In Tomlinson v. Landers, 2009 WL 1117399 (M.D. Fla. 2009) the Court found that the MSP didn’t require Medicare be on the check. This was an auto accident case with a $100,000 policy limit. The Defendant’s insurance company added Medicare as a payee on the check after the parties agreed to settle the case. Unpleased about it, the Plaintiff returned the check and requested it to be issued without Medicare listed as payee, and further indicated that Medicare would be reimbursed and would agree to hold the insurance company harmless for any Medicare claims. Nonetheless, the carrier insisted that federal law requires that Medicare be included as a payee on the settlement check, citing 42 CFR 411.24(i) and refused to remove Medicare from the check.

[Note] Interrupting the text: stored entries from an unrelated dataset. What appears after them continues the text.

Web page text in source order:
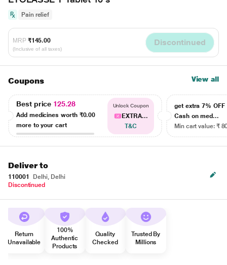
Pain relief
MRP ₹145.00
(Inclusive of all taxes)
Discontinued
Coupons View all
Best price 125.28
Add medicines worth ₹0.00
more to your cart
Unlock Coupon
EXTRA...
T&C
get extra 7% OFF
Cash on med...
Min cart value: ₹
Deliver to
110001
Delhi, Delhi
Discontinued
Return
Unavailable
100%
Authentic
Products
Quality
Checked
Trusted By
Millions
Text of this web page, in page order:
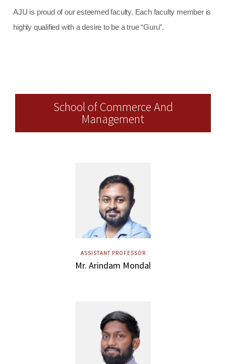
AJU is proud of our esteemed faculty. Each faculty member is
highly qualified with a desire to be a true “Guru”.
School of Commerce And
Management
ASSISTANT PROFESSOR
Mr. Arindam Mondal
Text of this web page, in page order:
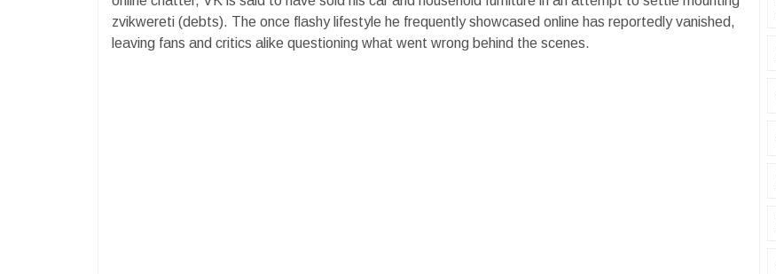
zvikwereti (debts). The once flashy lifestyle he frequently showcased online has reportedly vanished,
leaving fans and critics alike questioning what went wrong behind the scenes.
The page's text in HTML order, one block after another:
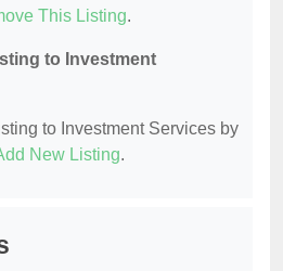
This Listing.
to Investment
to Investment Services by
New Listing.
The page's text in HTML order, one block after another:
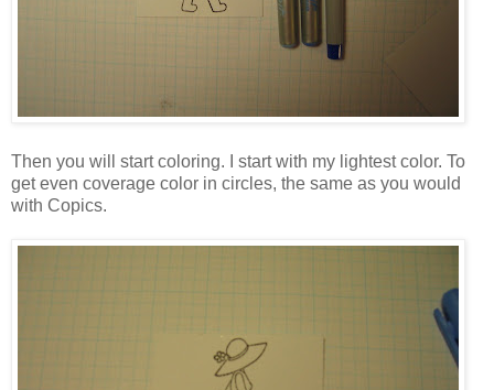
Then you will start coloring. I start with my lightest color. To
get even coverage color in circles, the same as you would
with Copics.
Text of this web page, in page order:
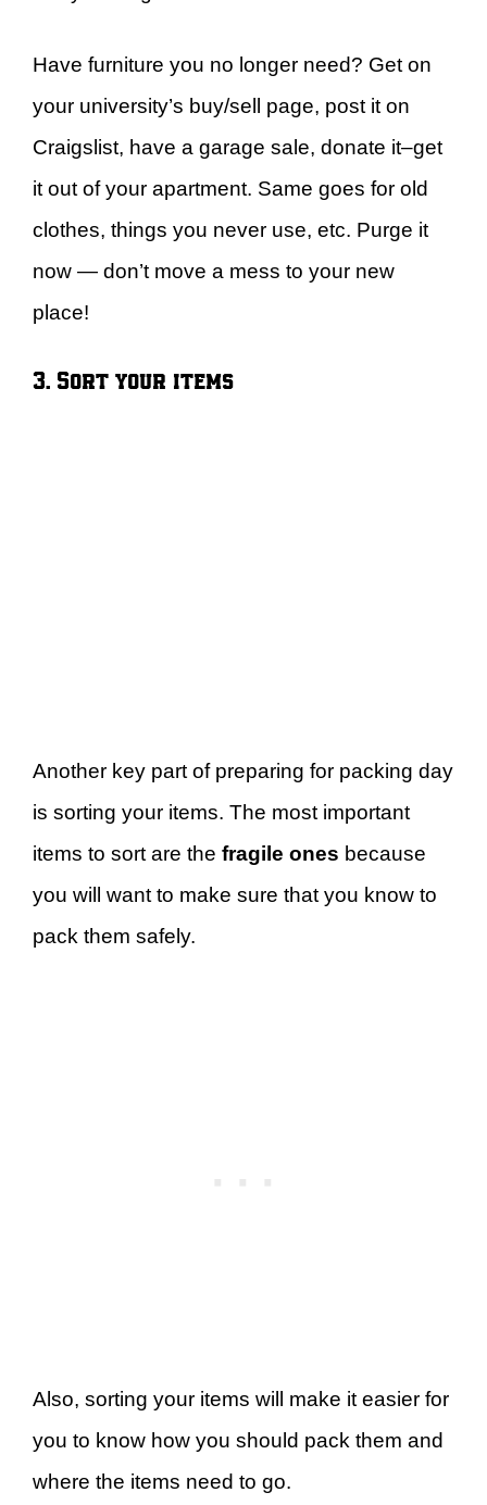
Have furniture you no longer need? Get on
your university’s buy/sell page, post it on
Craigslist, have a garage sale, donate it–get
it out of your apartment. Same goes for old
clothes, things you never use, etc. Purge it
now — don’t move a mess to your new
place!
3. Sort your items
Another key part of preparing for packing day
is sorting your items. The most important
items to sort are the fragile ones because
you will want to make sure that you know to
pack them safely.
Also, sorting your items will make it easier for
you to know how you should pack them and
where the items need to go.
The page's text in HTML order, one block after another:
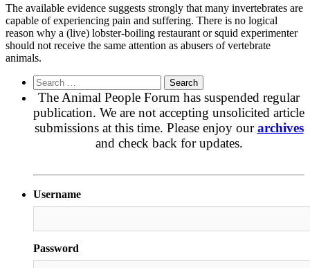
The available evidence suggests strongly that many invertebrates are
capable of experiencing pain and suffering. There is no logical
reason why a (live) lobster-boiling restaurant or squid experimenter
should not receive the same attention as abusers of vertebrate
animals.
Search
for:
The Animal People Forum has suspended regular
publication. We are not accepting unsolicited article
submissions at this time. Please enjoy ourarchives
and check back for updates.
Username
Password
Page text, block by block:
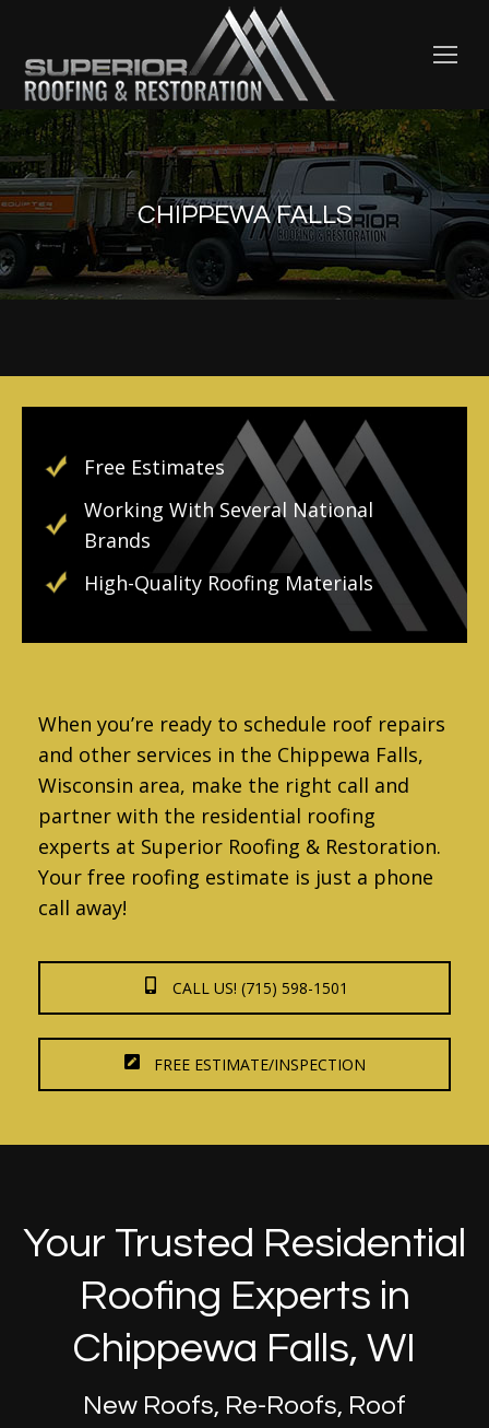
CHIPPEWA FALLS
Free Estimates
Working With Several National
Brands
High-Quality Roofing Materials
When you’re ready to schedule roof repairs
and other services in the Chippewa Falls,
Wisconsin area, make the right call and
partner with the residential roofing
experts at Superior Roofing & Restoration.
Your free roofing estimate is just a phone
call away!
CALL US! (715) 598-1501
FREE ESTIMATE/INSPECTION
Your Trusted Residential
Roofing Experts in
Chippewa Falls, WI
New Roofs, Re-Roofs, Roof
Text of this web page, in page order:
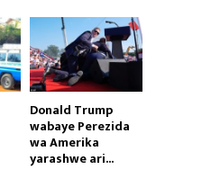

The Court stated that Defendant misconstrued the Medicare Secondary Payer Act and the Code of Federal Regulations. The Court found that: 1) federal law does not mandate that a primary payer (or insurer) make payment directly to Medicare; and 2) the insurance company would not have violated federal law if it omitted Medicare from the settlement check.

Although the Court recognized that an insurer may be liable to Medicare if the beneficiary/payee does not reimburse Medicare for any amounts owed to Medicare within 60 days, and may be in the carrier’s best interest, the carrier was not required by federal law to include Medicare on the check. “
Clayton Starnes

Thursday, August 5, 2010

State v. Mann

This morning, the New Jersey Supreme Court ruled that under our state's law, the plain view exception to the warrant requirement has three elements. These include:

1. The police officer must be lawfully in the viewing area.

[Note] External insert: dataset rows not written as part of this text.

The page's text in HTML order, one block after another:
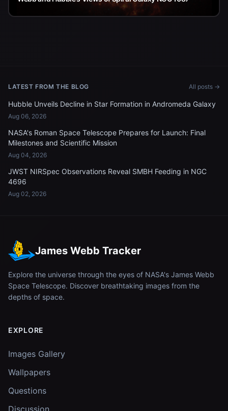
LATEST FROM THE BLOG All posts →
Hubble Unveils Decline in Star Formation in Andromeda Galaxy
Aug 06, 2026
NASA's Roman Space Telescope Prepares for Launch: Final
Milestones and Scientific Mission
Aug 04, 2026
JWST NIRSpec Observations Reveal SMBH Feeding in NGC
4696
Aug 02, 2026
James Webb Tracker
Explore the universe through the eyes of NASA's James Webb
Space Telescope. Discover breathtaking images from the
depths of space.
EXPLORE
Images Gallery
Wallpapers
Questions
Discussion
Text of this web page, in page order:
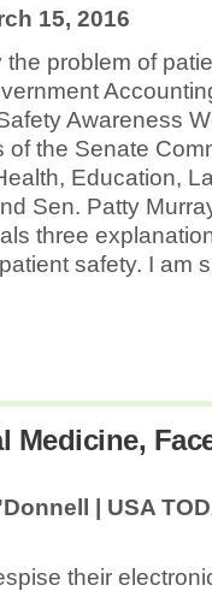
15, 2016
problem of
Awareness
of the Senate
Education,
Sen. Patty
three
safety. I am
Medicine,
| USA
their
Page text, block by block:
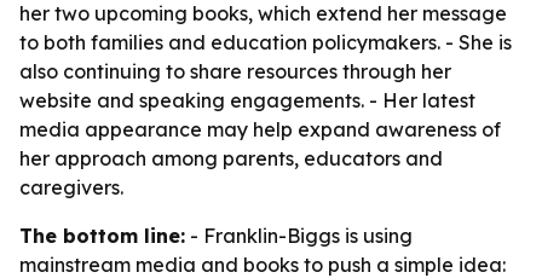
her two upcoming books, which extend her message
to both families and education policymakers. - She is
also continuing to share resources through her
website and speaking engagements. - Her latest
media appearance may help expand awareness of
her approach among parents, educators and
caregivers.
The bottom line: - Franklin-Biggs is using
mainstream media and books to push a simple idea:
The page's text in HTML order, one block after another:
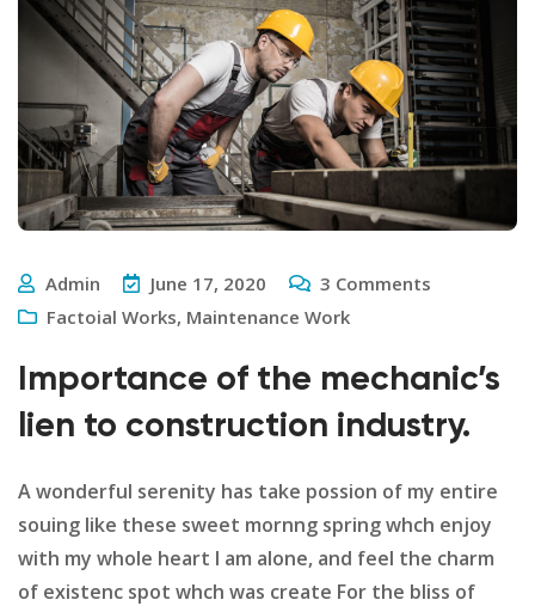
Admin June 17, 2020 3 Comments
Factoial Works, Maintenance Work
Importance of the mechanic’s
lien to construction industry.
A wonderful serenity has take possion of my entire
souing like these sweet mornng spring whch enjoy
with my whole heart I am alone, and feel the charm
of existenc spot whch was create For the bliss of
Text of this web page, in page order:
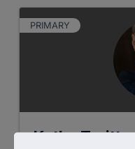
PRIMARY
Kathy Truitt
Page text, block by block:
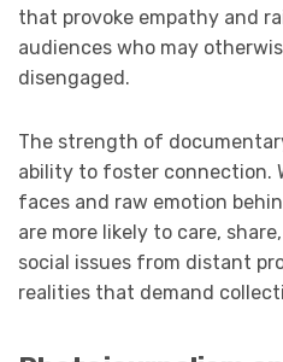
that provoke empathy and
audiences who may
disengaged.
The strength of
ability to foster connection.
faces and raw emotion
are more likely to care,
social issues from distant
realities that demand
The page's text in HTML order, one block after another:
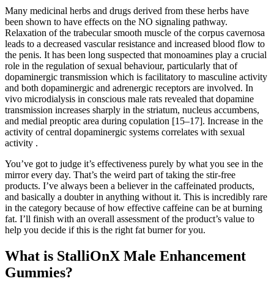
Many medicinal herbs and drugs derived from these herbs have
been shown to have effects on the NO signaling pathway.
Relaxation of the trabecular smooth muscle of the corpus cavernosa
leads to a decreased vascular resistance and increased blood flow to
the penis. It has been long suspected that monoamines play a crucial
role in the regulation of sexual behaviour, particularly that of
dopaminergic transmission which is facilitatory to masculine activity
and both dopaminergic and adrenergic receptors are involved. In
vivo microdialysis in conscious male rats revealed that dopamine
transmission increases sharply in the striatum, nucleus accumbens,
and medial preoptic area during copulation [15–17]. Increase in the
activity of central dopaminergic systems correlates with sexual
activity .
You’ve got to judge it’s effectiveness purely by what you see in the
mirror every day. That’s the weird part of taking the stir-free
products. I’ve always been a believer in the caffeinated products,
and basically a doubter in anything without it. This is incredibly rare
in the category because of how effective caffeine can be at burning
fat. I’ll finish with an overall assessment of the product’s value to
help you decide if this is the right fat burner for you.
What is StalliOnX Male Enhancement
Gummies?

2. The officer has to discover the evidence ‘inadvertently,’ meaning that he did not know in advance where evidence was located nor intend beforehand to seize it.

3. The officer has probable cause to associate the item with a violation of the law.

The determination by the court in this case, captioned State v. Mann, is important in that recent case law from the United States Supreme Court has called into question whether the "inadvertent" requirement is necessary under the Constitution. This case makes it clear that the three-step analysis is still required under New Jersey law.

Monday, July 26, 2010

State v. Moran

In State v. Moran, the New Jersey Supreme Court, for the first time, set forth standards that judges are to use when deciding whether (and how long) to suspend a defendant's driving privileges under NJSA 39:5-31. This statute authorizes a license suspension for any "willful" violation of Subtitle 1 of Title 39, the state's motor vehicle code. The court ruled that the motor vehicle code section 39:5-31 applies to situations involving enhanced recklessness, and the court now requires sentencing judge weigh, evaluate and place on the record a number of factors before imposing a license suspension. The mandatory factors are:

1) the nature and circumstances of the defendant’s conduct, including whether the conduct posed a high risk of danger to the public or caused physical harm or property damage;
2) the defendant’s driving record, including the defendant’s age and length of time as a licensed driver, and the number, seriousness, and frequency of prior infractions;
3) whether the defendant was infraction-free for a substantial period before the most recent violation or whether the nature and extent of the defendant’s driving record indicates that there is a substantial risk that he or she will commit another violation;
4) whether the character and attitude of the defendant indicates that he or she is likely or unlikely to commit another violation;
5) whether the defendant’s conduct was the result of circumstances unlikely to recur;
6) whether a license suspension would cause excessive hardship to the defendant and/or dependents;
7) the need for personal deterrence; and
8) Any other relevant factors clearly identified by the court also may be considered.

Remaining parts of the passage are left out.